就在这时,他身体里仿佛有什么东西悄然改变了。
一股莫名的寒意,从他的尾椎骨升起,瞬间窜遍全身。他猛地停下脚步,警惕地环顾四周。
帐外亲兵走动的脚步声,在他听来,变得鬼鬼祟祟。
远处巡逻士兵的口令声,也仿佛带着某种特殊的暗号。
就连帐内跳动的烛火,那拉长的影子,都像是隐藏着无数窥探的眼睛。
他看谁都像是马腾派来的奸细,他听什么都像是李玄布下的陷阱。
一个可怕的念头,不受控制地从他心底疯狂滋生出来。
马腾今晚气势汹汹地来,又“平静”地离开,只是为了和我彻底决裂吗?
不!不对!
这会不会也是一出戏?一出他和李玄联手演给自己看的戏?
那封信,根本就不是李玄伪造的,而是马腾亲手写的!他故意用我的笔迹,写下这封信,再故意让李玄“射”过来,就是为了找一个借口,一个对我动手的借口!
这个念头一出现,就像藤蔓一样,瞬间缠住了他的心脏,让他几乎窒息。
他越想越觉得可能!
马腾一直嫉妒自己在西凉的声望比他高,一直想吞并自己的地盘!这次所谓的联盟,从一开始就是个阴谋!

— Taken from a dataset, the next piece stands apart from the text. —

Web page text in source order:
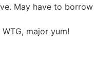
May have to borrow
major yum!

他想借李玄的手削弱我,然后再从背后给我致命一击,将我的军队和地盘全部抢走!
一定是这样!一定是!
韩遂的眼睛里布满了血丝,冷汗顺着他的额角滑落。
他冲到地图前,死死地盯着马腾大营的布置。
分离营寨,挖掘壕沟……这不是在防备李玄,这是在为攻击自己做准备!他想把自己困死在这里!
人不上甲,马不离鞍……他随时准备发动突袭!
一股前所未有的恐惧,彻底攫住了他的灵魂。他感觉自己像一只被两头猛虎盯上的羔羊,前面是李玄,后面是马腾,无论往哪边跑,都是死路一条。
不行!不能坐以待毙!
“来人!来人!”韩遂对着帐外声嘶力竭地吼道。
几名心腹将领立刻冲了进来,看到韩遂那副失魂落魄、状若疯魔的样子,都吓了一跳。
“将军!”
“传我将令!”韩遂一把抓住为首那名将领的衣领,压低了声音,用一种神经质的语调说道,“立刻!马上!让各营悄悄收拾行装,把精锐部队全部向后营集结!”
“将军,这是要……”那将领大惊失色。
“闭嘴!”韩遂粗暴地打断他,“马腾那老匹夫要对我动手了!他想联合李玄,把我们包了饺子!我们必须自保!”
“什么?”几名将领面面相觑,都觉得自家将军是不是疯了。
“别他娘的废话了!照我说的做!”韩遂的口水都喷到了那将领的脸上,“后撤!把主力向后方收缩!做出随时准备撤退的姿态!我倒要看看,他马腾还怎么包围我!”
他已经完全听不进任何劝告,脑子里只剩下一个念头。
跑!
在马腾和李玄的包围圈形成之前,必须先给自己留好一条后路!
看着自家将军那双因为恐惧和多疑而扭曲的眼睛,几名将领不敢再多言,只能默默地领命退下。
一道道荒唐而致命的命令,从这座混乱的中军大帐中,迅速传遍了整个韩遂大营。
夜色中,原本就人心惶惶的韩遂军,开始了一场更加诡异的调动。无数士兵在睡梦中被叫醒,他们不知道发生了什么,只能在将官的呵斥下,开始悄悄地向后方收缩。
整个大营,像一盘被彻底搅乱的棋局,阵型大乱,破绽百出。
而这一切,都清晰地落入了城楼之上,李玄的眼中。
他看到韩遂大营的火光开始向后方移动,阵线变得松散而混乱,嘴角的笑意,愈发冰冷。
这第二把火,烧得恰到好处。
现在,这条受惊的毒蛇,为了自保,已经将自己最脆弱的七寸,完完整整地暴露在了猎人的面前。